Yeah I thought almost nothing changes with -O3 but this one thing… but my information is pretty old :wink:

I come to the conclusion that I don’t know yet what I’m doing; getting results all over the place.

So finally updated the gist again. Gist
j(…) is now a comparing test, calling (at)btimes for both our code versions.

simon:
12.790 ms (116 allocations: 13.72 KiB)
zenon:
34.274 ms (2085420 allocations: 57.48 MiB)

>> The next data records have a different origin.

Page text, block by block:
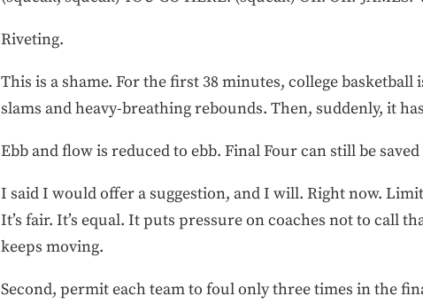
Riveting.
This is a shame. For the first 38 minutes, college
slams and heavy-breathing rebounds. Then, suddenly, it
Ebb and flow is reduced to ebb. Final Four can still be saved
I said I would offer a suggestion, and I will. Right now.
It’s fair. It’s equal. It puts pressure on coaches not to call
keeps moving.
Second, permit each team to foul only three times in the
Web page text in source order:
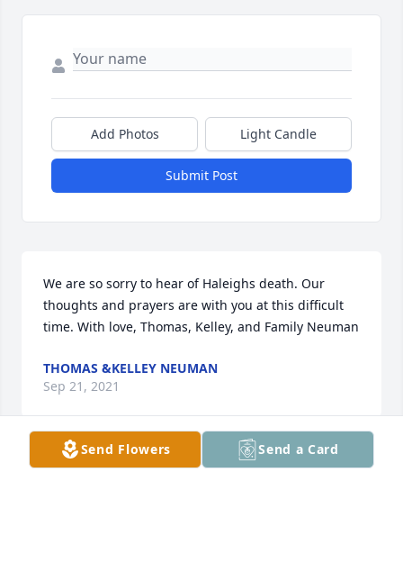
Add Photos Light Candle
Submit Post
We are so sorry to hear of Haleighs death. Our
thoughts and prayers are with you at this difficult
time. With love, Thomas, Kelley, and Family Neuman
THOMAS &KELLEY NEUMAN
Sep 21, 2021
Send Flowers Send a Card
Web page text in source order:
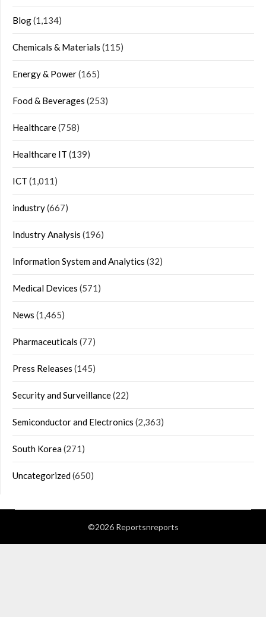
Blog(1,134)
Chemicals & Materials (115)
Energy & Power(165)
Food & Beverages (253)
Healthcare(758)
Healthcare IT (139)
ICT (1,011)
industry(667)
Industry Analysis (196)
Information System and Analytics (32)
Medical Devices (571)
News (1,465)
Pharmaceuticals (77)
Press Releases (145)
Security and Surveillance(22)
Semiconductor and Electronics (2,363)
South Korea(271)
Uncategorized(650)
©2026 Reportsnreports
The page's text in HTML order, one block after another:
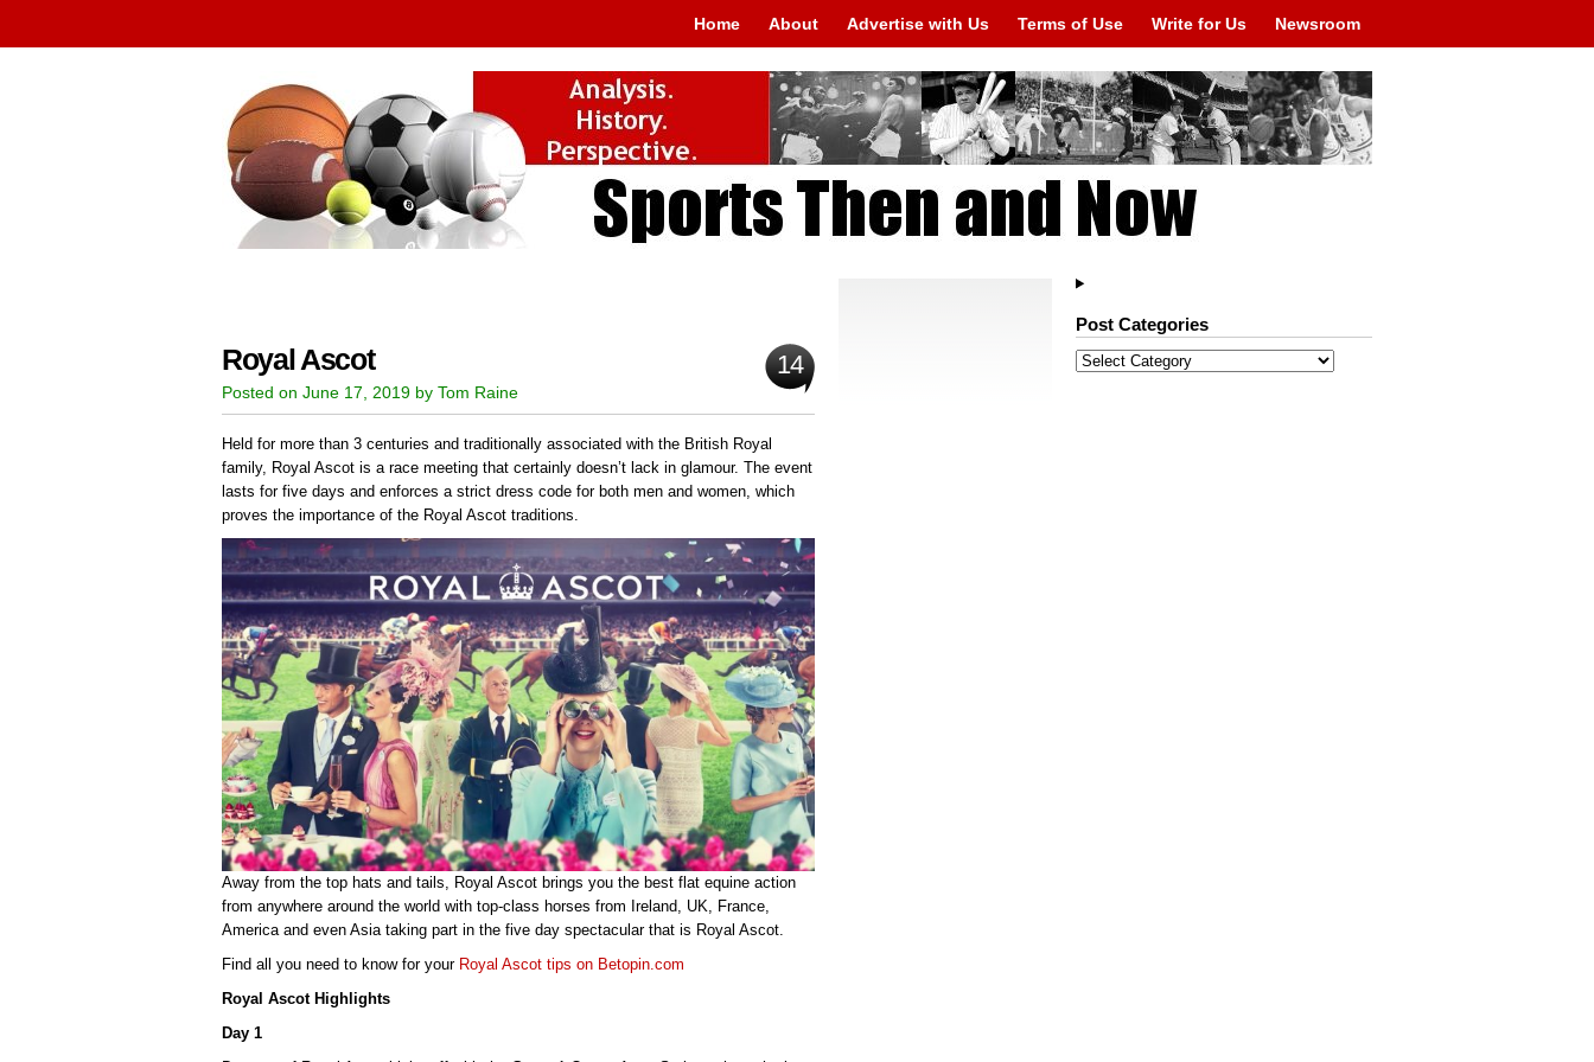
Home About Advertise with Us Terms of Use Write for Us Newsroom
Royal Ascot 14
Posted on June 17, 2019 by Tom Raine
Held for more than 3 centuries and traditionally associated with the British Royal
family, Royal Ascot is a race meeting that certainly doesn’t lack in glamour. The event
lasts for five days and enforces a strict dress code for both men and women, which
proves the importance of the Royal Ascot traditions.
Away from the top hats and tails, Royal Ascot brings you the best flat equine action
from anywhere around the world with top-class horses from Ireland, UK, France,
America and even Asia taking part in the five day spectacular that is Royal Ascot.
Find all you need to know for your Royal Ascot tips on Betopin.com
Royal Ascot Highlights
Day 1
Post Categories
Post

Well this is AFTER I changed my code:

  1. corrected UInt to a concrete UInt32 (change to 32 from 8, seems to do no harm) in my inner loop.
  2. replaced z^2 by z*z (from your code), inner loop
  3. replaced abs by abs2, which seems to be much faster for Complex{Float64} (from your code), inner loop
    4.used (at)inbounds (from your code), but that seemed not to change anything.

So. Many thanks.
I have to leave the large computer again, for 3 days. That was fun!

Kind greetings, z.

Having a quick look at the code, a couple of thoughts:

  • batchify could be replaced by Iterators.partition? But it also should be unnecessary because @threads already statically partitions the work into nthreads batches, I think.
  • In juliaSet you use for y = 1:width. This likely kills performance because width is a global variable. You can use size(dataGrid,2) instead.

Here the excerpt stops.